It should be understood that various forms of the flows shown above, reordering, adding or deleting steps, may be used. For example, the steps described in the present disclosure may be executed in parallel or sequentially or in different orders, and are not limited herein as long as the desired results of the technical solutions disclosed in the present disclosure can be achieved.
The above detailed description should not be construed as limiting the scope of the disclosure. It should be understood by those skilled in the art that various modifications, combinations, sub-combinations and substitutions may be made in accordance with design requirements and other factors. Any modification, equivalent replacement, and improvement made within the principle of the present disclosure should be included in the scope of protection of the present disclosure.

Claims (25)

1. A method of training a target re-recognition model, comprising:
determining a plurality of first feature maps output by a pre-trained converter model and a plurality of second feature maps output by a convolutional neural network model to be trained on the basis of an image sample set;
determining a first distillation loss value using a first knowledge distillation loss function based on the plurality of first feature maps and the plurality of second feature maps;
determining a second distillation loss value using a second knowledge distillation loss function based on the plurality of first feature maps and the plurality of second feature maps; and
and training the convolutional neural network model to be trained according to the first distillation loss value and the second distillation loss value to obtain the convolutional neural network model capable of carrying out target re-identification.
2. The method of claim 1, wherein the set of image samples includes image samples of a plurality of objects, each object of the plurality of objects corresponding to a plurality of image samples.

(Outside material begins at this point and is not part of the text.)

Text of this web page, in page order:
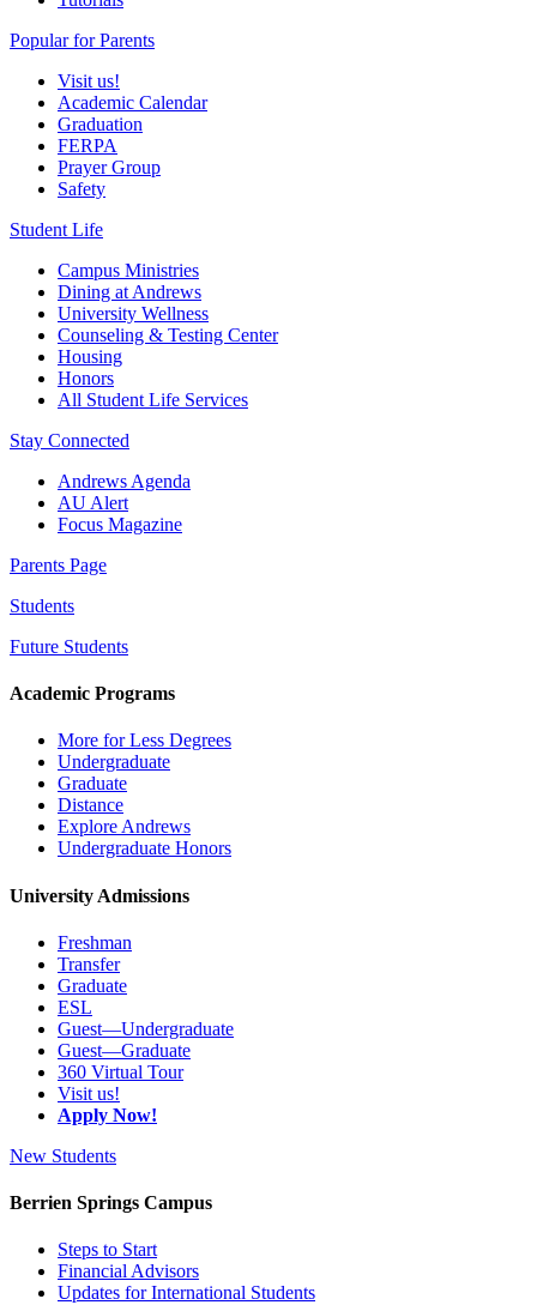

3. The method of claim 1, wherein the determining, based on the set of image samples, a plurality of first feature maps output by a pre-trained transformer model and a plurality of second feature maps output by a convolutional neural network model to be trained comprises:
determining a plurality of first feature maps output by the pre-trained converter model based on the image sample set;
determining a plurality of second feature maps output by a convolutional neural network model to be trained on the basis of the image sample set;
and adjusting the sizes of the plurality of first feature maps and/or the plurality of second feature maps in response to the sizes of the plurality of first feature maps and the plurality of second feature maps being different.

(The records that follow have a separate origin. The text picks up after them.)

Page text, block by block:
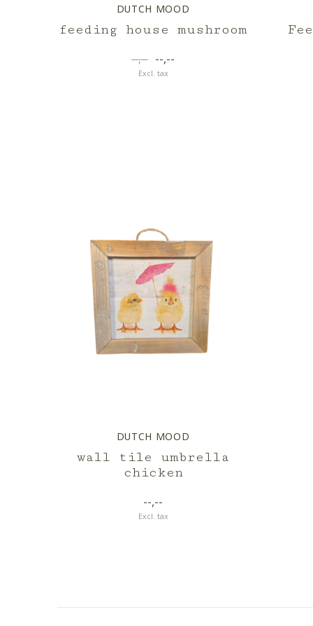
DUTCH MOOD
feeding house mushroom
--,-- --,--
Excl. tax
DUTCH MOOD
wall tile umbrella
chicken
--,--
Excl. tax
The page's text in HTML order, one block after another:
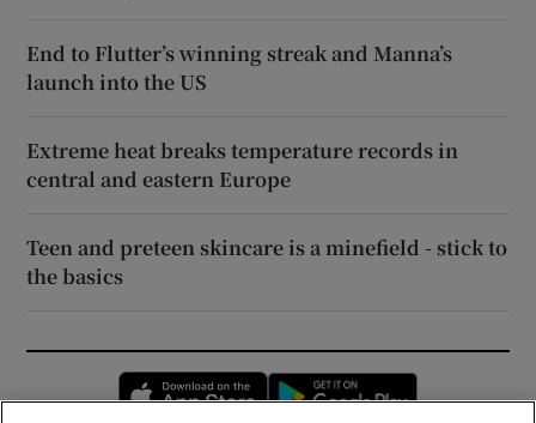
End to Flutter’s winning streak and Manna’s
launch into the US
Extreme heat breaks temperature records in
central and eastern Europe
Teen and preteen skincare is a minefield - stick to
the basics
Opens in new window
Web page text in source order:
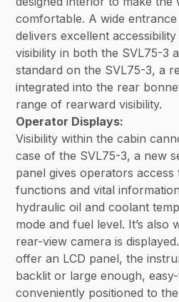
comfortable. A wide entrance
delivers excellent
visibility in both the SVL75-3
standard on the SVL75-3, a
integrated into the rear
range of rearward visibility.
Operator Displays:
Visibility within the cabin
case of the SVL75-3, a new
panel gives operators
functions and vital
hydraulic oil and coolant
mode and fuel level. It’s also
rear-view camera is
offer an LCD panel, the
backlit or large enough,
conveniently positioned to
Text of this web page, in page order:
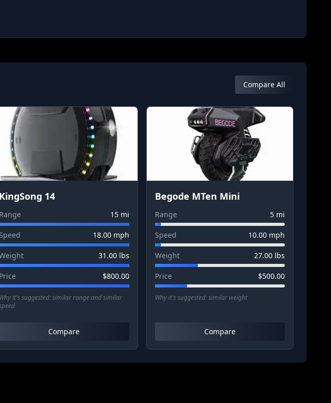
Compare All
KingSong 14
Range 15mi
Speed 18.00mph
31.00lbs
Price $800.00
Why it's suggested:similar range and similar
Compare
Begode MTen Mini
Range 5 mi
Speed 10.00 mph
Weight 27.00 lbs
Price $500.00
Why it's suggested:similar weight
Compare

4. The method of claim 3, wherein the resizing the plurality of first feature maps and/or the plurality of second feature maps in response to the plurality of first feature maps differing in size from the plurality of second feature maps comprises:
in response to the first plurality of profiles differing in size from the second plurality of profiles, resizing in one of:
down-sampling the plurality of first feature maps to fit the sizes of the plurality of first feature maps and the plurality of second feature maps;
performing upsampling processing on the plurality of second feature maps to adapt the sizes of the plurality of first feature maps and the plurality of second feature maps;
the plurality of first feature maps are downsampled, and the plurality of second feature maps are upsampled so that the sizes of the plurality of first feature maps and the plurality of second feature maps are matched.

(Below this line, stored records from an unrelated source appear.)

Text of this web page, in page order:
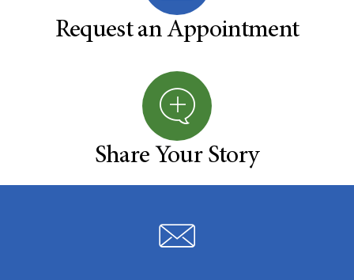
Request an Appointment
Share Your Story
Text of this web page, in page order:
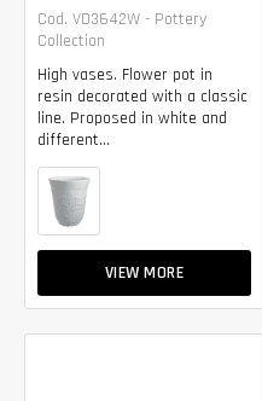
Cod. VD3642W - Pottery
Collection
High vases. Flower pot in
resin decorated with a classic
line. Proposed in white and
different...
VIEW MORE

5. The method of any of claims 1 to 4, wherein determining a first distillation loss value from the plurality of first profiles and the plurality of second profiles using a first knowledge distillation loss function comprises:
calculating an image block similarity matrix of each first feature map and the first feature map in the plurality of first feature maps;
calculating a feature vector similarity matrix of each second feature map in the plurality of second feature maps and the second feature map;
calculating a first distance according to an image block similarity matrix of a first characteristic diagram and a characteristic vector similarity matrix of a second characteristic diagram corresponding to the same image sample of the same target in the image sample set;
and determining a first distillation loss value by utilizing a first knowledge distillation loss function according to the first distance of each image sample in the image sample set.
6. The method of claim 5, wherein the first knowledge distillation loss function is a mean square error loss function;
determining a first distillation loss value according to a first distance of each image sample in the image sample set by using a first knowledge distillation loss function, including:
and determining a first distillation loss value by utilizing a mean square error loss function according to the first distance of each image sample in the image sample set.
7. The method of any of claims 1 to 4, wherein determining a second distillation loss value using a second knowledge distillation loss function from the plurality of first profiles and the plurality of second profiles comprises:
according to the first feature maps and the second feature maps, calculating a first similarity matrix of feature maps corresponding to every two different image samples of the same target in the image sample set; wherein, the feature maps corresponding to every two different image samples of the same target comprise: a first feature map of a first image sample and a second feature map of a second image sample of the same object;
calculating a second distance according to each first similarity matrix;
according to the first feature maps and the second feature maps, calculating a second similarity matrix of the feature maps corresponding to the image samples of every two different targets in the image sample set; wherein, the feature map corresponding to the image samples of every two different targets comprises: a first feature map corresponding to the image sample of the first target and a second feature map corresponding to the image sample of the second target;
calculating a third distance according to each second similarity matrix;
and determining a second distillation loss value by utilizing a second knowledge distillation loss function according to the second distance corresponding to the same target and the third distance corresponding to each two different targets.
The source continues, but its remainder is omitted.